3.3. Model Verification

A comparison of the computed and observed force–time curves for four specimens with different dimensions is shown in Figure 13. The values of those tested in dynamic tests and simulated steady-state forces are presented in

Table 6. Steady-state force under experimental and numerical conditions.

Specimen Number	Experiment Force [kN]	Numerical Force [kN]	Difference
C-A3.5-N-3.34	182.87	207.54	13.5%
C-A4-N-3.34	212.53	223.53	5.2%
C-A4.5-N-3.34	246.30	245.02	−0.5%
S-B10-N-5.28	654.39	720.65	10.1%

. The numerical results show reasonable agreement with the experimental measurements, with an average difference of 7.075% in steady-state force for the four validation cases. Given the complexities of dynamic impact, friction, plasticity and failure, these discrepancies are considered acceptable for engineering predictions. The high-frequency oscillations in the experimental force signal, caused by rig vibrations and contact chatter, are not captured by the FE model due to contact smoothing, idealized boundary conditions, and the relatively large time step used in the explicit simulation—a typical limitation of engineering-oriented impact simulations.

Given the very limited validation data, the applicability of the current modeling approach to stainless steel tubes under dynamic impact requires further verification and more accurate simulations need to be based on comprehensive material dynamic tests. Therefore, in the subsequent parametric analysis and failure mode discussion based on numerical simulations, we focus on the Q420 steel tubes. A constant failure strain of 0.35 is adopted as the element deletion criterion in this study, which was calibrated from uniaxial tensile tests and expansion experiments and is considered reasonable within the material, geometric, and velocity ranges investigated. It should be noted, however, that a constant failure strain model does not account for the effects of stress triaxiality and strain rate on fracture. Therefore, when extending the present approach to other conditions or more accurate and detailed numerical simulations are required, the use of more advanced ductile fracture models is recommended.

4. Discussion

By using the FE model given above, two more failure modes of the expansion tubes are found in the simulation, which are summarized with the failure modes observed in the experimental tests in this section. Combining the experimental and simulated results, the effects of the tube geometry parameters are discussed.

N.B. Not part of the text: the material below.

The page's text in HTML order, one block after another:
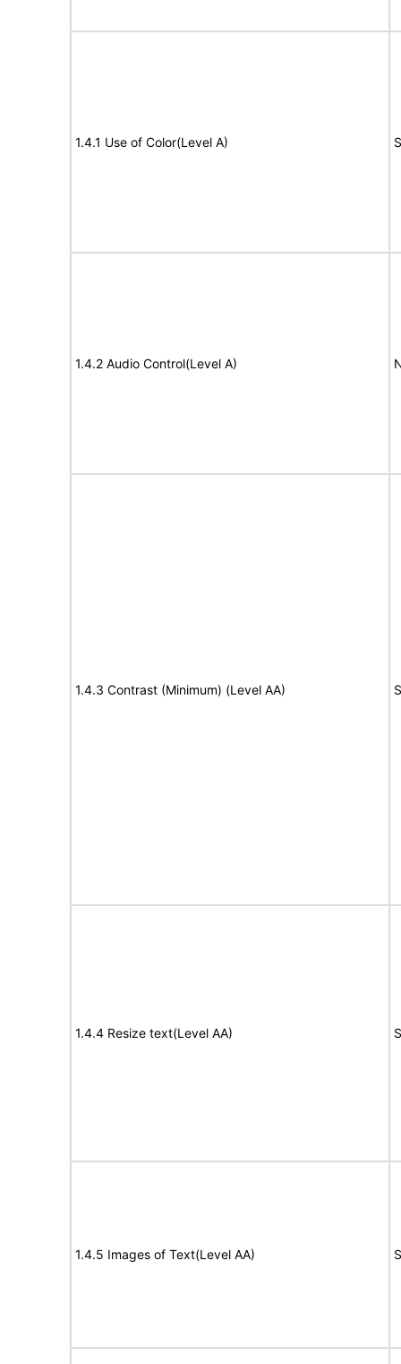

Finally, on the basis of parametric study, by using the dimensional analysis method based on the similarity criteria, an empirical formula of steady-state force is proposed in the next section.

4.1. Parametric Study

4.1.1. Effect of Geometric Parameters

The geometric parameters that affect the expansion force include the tube thickness t, inner radius of the expansion tube r₀, the outer radius of the conical die r_die, and the expansion angle α. To investigate the influence of these factors on the steady-state force, simulations were conducted to extend the ranges of the dimensionless parameters r₀/t (from 5 to 8.33), r_die/r₀ (from 1.08 to 1.329), and expansion angle (from 10° to 40°) based on the experiments. Among the influencing factors, the increase in tube thickness has a particularly significant effect on the growth of the steady-state force (as shown in Figure 14a,b). On the condition of expanding without cracks and overall instability, the stable expansion force increases linearly with the increase in tube thickness. As the expansion value increases, the growth rate of the steady-state force decreases, and it is more likely to cause splitting of the expansion tube. Under the same expansion angle, inner diameter of the expansion tube, and friction coefficient, when the tube thickness of the expansion tube doubles at different expansion values, the steady-state force increases by an average of 2.27 times. When the expansion value doubles at different tube thicknesses, the steady-state force increases by an average of 1.57 times. Based on the above analysis, to explore the relationship between steady-state force, tube thickness, and expansion value, the normalized compressive force $\overline{F}=F/({\sigma }_y{t}^2)$ is introduced, and its relationship with r_die/r₀ is shown in Figure 14c. The conditions with different inner diameters (ranging from 60 to 100 mm) are also included. It can be observed that the magnitude of the steady-state force is closely related to the expansion ratio and the tube thickness. $\overline{F}$ will also be applied in the fitting of subsequent empirical formulas (Section 5).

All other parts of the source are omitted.